# Visualize metapath performance against permutation

In [1]:
library(dplyr, warn = FALSE)

In [2]:
metaedge_df = readr::read_tsv('data/metaedge-in-metapath.tsv') %>%
  dplyr::select(-position) %>%
  dplyr::distinct() %>%
  dplyr::mutate(length = as.character(length))

all_abbrevs = unique(metaedge_df$metaedge_abbrev)

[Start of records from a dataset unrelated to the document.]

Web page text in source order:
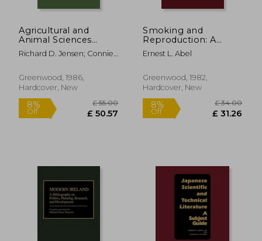
10% £ 139.00 8%
Agricultural and
Animal Sciences
Journals and Serials:
An Analytical Guide
Richard D. Jensen; Connie
Greenwood, 1986,
Hardcover, New
Smoking and
Reproduction: A
Comprehensive
Bibliography
Ernest L. Abel
Greenwood, 1982,
Hardcover, New
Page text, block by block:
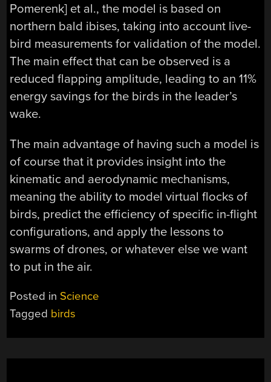
Pomerenk] et al., the model is based on
northern bald ibises, taking into account live-
bird measurements for validation of the model.
The main effect that can be observed is a
reduced flapping amplitude, leading to an 11%
energy savings for the birds in the leader’s
wake.
The main advantage of having such a model is
of course that it provides insight into the
kinematic and aerodynamic mechanisms,
meaning the ability to model virtual flocks of
birds, predict the efficiency of specific in-flight
configurations, and apply the lessons to
swarms of drones, or whatever else we want
to put in the air.
Posted in Science
Tagged birds

fsp_df = readr::read_tsv('data/feature-performance/auroc.tsv') %>%
  dplyr::inner_join(metaedge_df)

metaedge_df = fsp_df %>%
  dplyr::group_by(metaedge_abbrev, metaedge) %>%
  dplyr::summarize(
    max_dwpc_auroc = max(dwpc_auroc),
    max_delta_auroc = max(delta_auroc),
    max_rdwpc_auroc = max(rdwpc_auroc)
  ) %>%
  dplyr::ungroup() %>%
  dplyr::arrange(max_delta_auroc, desc(metaedge_abbrev))

Joining by: "metapath"


In [3]:
#abbrev_to_metaedge = setNames(metaedge_df$metaedge_abbrev, metaedge_df$metaedge)

In [4]:
length_to_color = c('1' = '#b2df8a', '2' = '#1f78b4', '3' = '#33a02c', '4' = '#a6cee3')

In [7]:
w = 7; h = 5.5
options(repr.plot.width=w, repr.plot.height=h)
set.seed(0)
gg_fsp = fsp_df %>%
  dplyr::mutate(title = 'Feature Performance by Metaedge') %>%
  ggplot2::ggplot(ggplot2::aes(x = delta_auroc, y = metaedge)) +
  ggplot2::geom_vline(xintercept = 0, linetype='dashed', color='gray') +
  ggplot2::geom_jitter(ggplot2::aes(fill = length), height=0.4, alpha=1, shape = 21, size=2, color= '#6C6C6C', stroke=0.7) +
  ggplot2::facet_grid(. ~ title) +
  ggplot2::scale_fill_manual(name = 'Length', values=length_to_color) +
  ggplot2::scale_x_continuous(labels=scales::percent) +
  ggplot2::scale_y_discrete(limits = metaedge_df$metaedge) +
  ggplot2::xlab('Δ AUROC of DWPCs Due to Permutation') + ggplot2::ylab(NULL) +
  hetior::theme_dhimmel() +
  ggplot2::theme(
    legend.justification=c(1, 0), legend.position=c(1, 0))

ggplot2::ggsave('./data/feature-performance/delta-auroc.png', dpi=300, width = w, height = h)

In [6]:
# Percent of DWPC features passing bonferroni, FDR, and unadjusted significance thresholds
mean(p.adjust(p = fsp_df$pval_delta_auroc, method = 'bonferroni') < 0.01)
mean(p.adjust(p = fsp_df$pval_delta_auroc, method = 'fdr') < 0.01)
mean(fsp_df$pval_delta_auroc < 0.01)